TASK OBJECTIVE
Leaving out all images, write out the records that follow exactly.

Records from a collection
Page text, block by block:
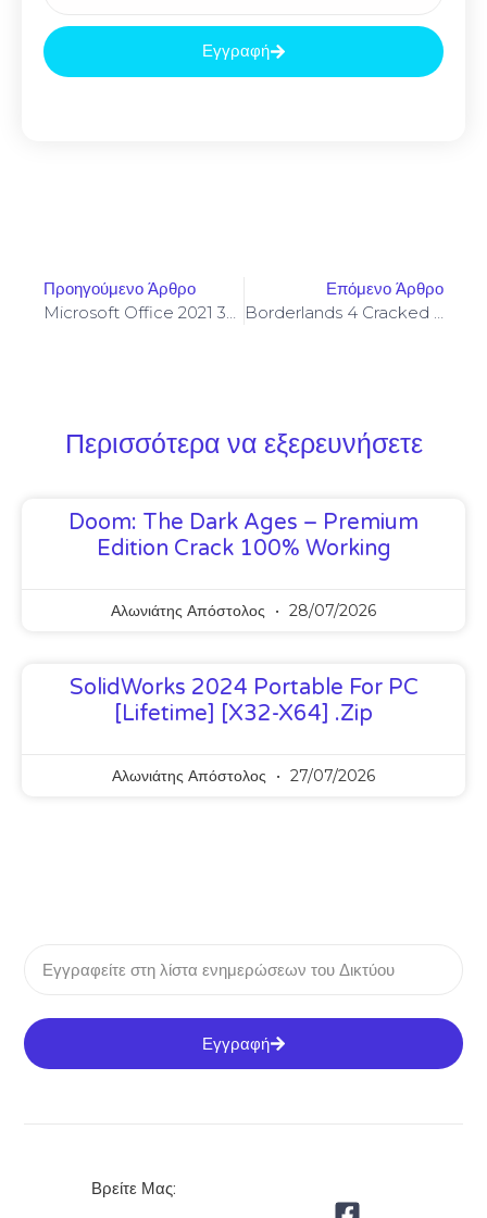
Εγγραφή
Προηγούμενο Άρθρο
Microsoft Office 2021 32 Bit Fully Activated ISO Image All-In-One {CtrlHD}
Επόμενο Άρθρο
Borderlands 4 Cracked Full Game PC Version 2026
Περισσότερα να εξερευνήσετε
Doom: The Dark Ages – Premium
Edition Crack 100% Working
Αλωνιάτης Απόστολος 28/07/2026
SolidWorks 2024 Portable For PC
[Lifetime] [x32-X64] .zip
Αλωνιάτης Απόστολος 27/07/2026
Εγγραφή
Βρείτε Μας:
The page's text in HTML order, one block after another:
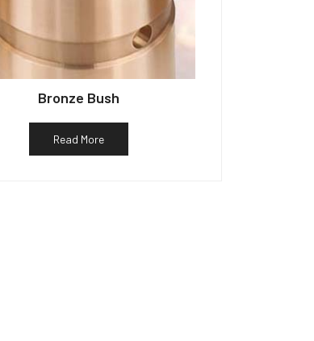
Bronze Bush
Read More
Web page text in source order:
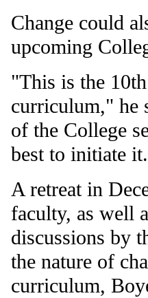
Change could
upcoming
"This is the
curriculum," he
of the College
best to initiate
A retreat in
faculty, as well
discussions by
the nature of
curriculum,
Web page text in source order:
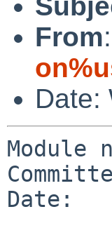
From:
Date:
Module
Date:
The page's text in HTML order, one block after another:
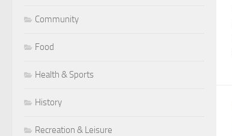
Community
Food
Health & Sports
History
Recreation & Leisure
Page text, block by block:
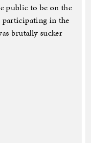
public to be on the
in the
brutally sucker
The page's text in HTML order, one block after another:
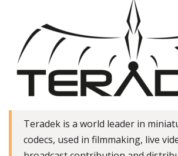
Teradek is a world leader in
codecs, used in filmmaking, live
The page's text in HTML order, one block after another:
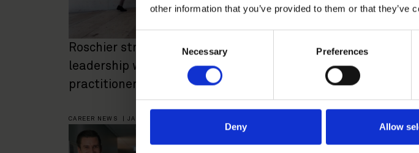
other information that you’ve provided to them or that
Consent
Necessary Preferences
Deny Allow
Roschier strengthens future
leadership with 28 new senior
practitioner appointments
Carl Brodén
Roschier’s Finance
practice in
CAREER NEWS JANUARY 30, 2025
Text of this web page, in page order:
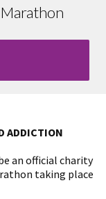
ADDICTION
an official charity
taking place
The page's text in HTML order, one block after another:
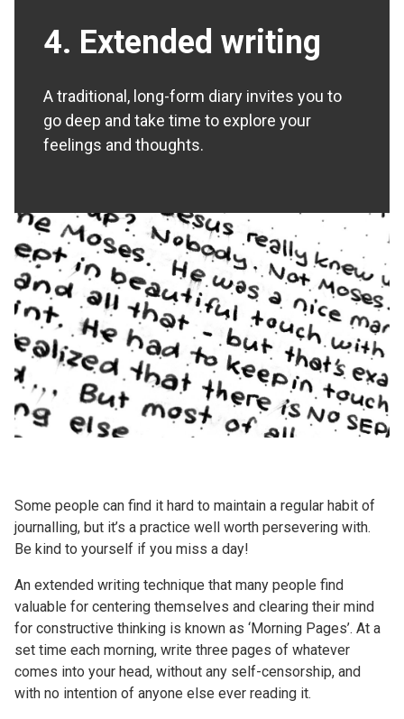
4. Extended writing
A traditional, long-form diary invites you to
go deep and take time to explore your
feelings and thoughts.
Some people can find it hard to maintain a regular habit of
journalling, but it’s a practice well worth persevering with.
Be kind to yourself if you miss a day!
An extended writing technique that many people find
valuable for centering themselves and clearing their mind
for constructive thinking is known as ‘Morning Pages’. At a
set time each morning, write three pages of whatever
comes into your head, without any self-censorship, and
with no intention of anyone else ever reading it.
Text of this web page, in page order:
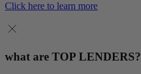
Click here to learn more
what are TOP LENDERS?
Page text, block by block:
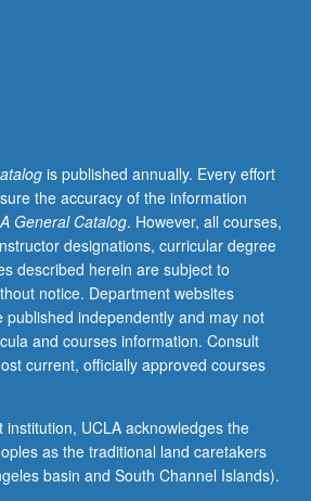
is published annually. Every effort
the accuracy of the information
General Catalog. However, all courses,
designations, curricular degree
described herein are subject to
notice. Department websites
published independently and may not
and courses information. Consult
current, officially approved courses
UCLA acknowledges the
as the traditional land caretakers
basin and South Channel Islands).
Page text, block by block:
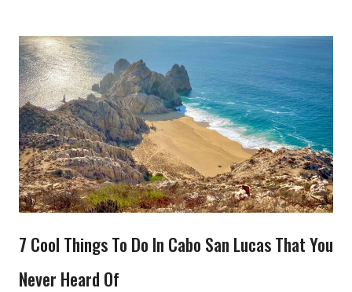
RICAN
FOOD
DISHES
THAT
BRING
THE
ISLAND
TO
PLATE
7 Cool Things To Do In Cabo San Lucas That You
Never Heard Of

WRITTEN RESPONSE
Page text, block by block:
Εγγραφή
Προηγούμενο Άρθρο
Microsoft Office 2021 32 Bit Fully Activated ISO Image All-In-One {CtrlHD}
Επόμενο Άρθρο
Borderlands 4 Cracked Full Game PC Version 2026
Περισσότερα να εξερευνήσετε
Doom: The Dark Ages – Premium
Edition Crack 100% Working
Αλωνιάτης Απόστολος 28/07/2026
SolidWorks 2024 Portable For PC
[Lifetime] [x32-X64] .zip
Αλωνιάτης Απόστολος 27/07/2026
Εγγραφή
Βρείτε Μας:
The page's text in HTML order, one block after another:
Bronze Bush
Read More
Web page text in source order:
Change could
upcoming
"This is the
curriculum," he
of the College
best to initiate
A retreat in
faculty, as well
discussions by
the nature of
curriculum,
Web page text in source order:
From:
Date:
Module
Date:
The page's text in HTML order, one block after another:
Community
Food
Health & Sports
History
Recreation & Leisure
Page text, block by block:
public to be on the
in the
brutally sucker
The page's text in HTML order, one block after another:
Teradek is a world leader in
codecs, used in filmmaking, live
The page's text in HTML order, one block after another:
other information that you’ve provided to them or that
Consent
Necessary Preferences
Deny Allow
Roschier strengthens future
leadership with 28 new senior
practitioner appointments
Carl Brodén
Roschier’s Finance
practice in
CAREER NEWS JANUARY 30, 2025
Text of this web page, in page order:
ADDICTION
an official charity
taking place
The page's text in HTML order, one block after another:
4. Extended writing
A traditional, long-form diary invites you to
go deep and take time to explore your
feelings and thoughts.
Some people can find it hard to maintain a regular habit of
journalling, but it’s a practice well worth persevering with.
Be kind to yourself if you miss a day!
An extended writing technique that many people find
valuable for centering themselves and clearing their mind
for constructive thinking is known as ‘Morning Pages’. At a
set time each morning, write three pages of whatever
comes into your head, without any self-censorship, and
with no intention of anyone else ever reading it.
Text of this web page, in page order:
Click here to learn more
what are TOP LENDERS?
Page text, block by block:
is published annually. Every effort
the accuracy of the information
General Catalog. However, all courses,
designations, curricular degree
described herein are subject to
notice. Department websites
published independently and may not
and courses information. Consult
current, officially approved courses
UCLA acknowledges the
as the traditional land caretakers
basin and South Channel Islands).
Page text, block by block:
RICAN
FOOD
DISHES
THAT
BRING
THE
ISLAND
TO
PLATE
7 Cool Things To Do In Cabo San Lucas That You
Never Heard Of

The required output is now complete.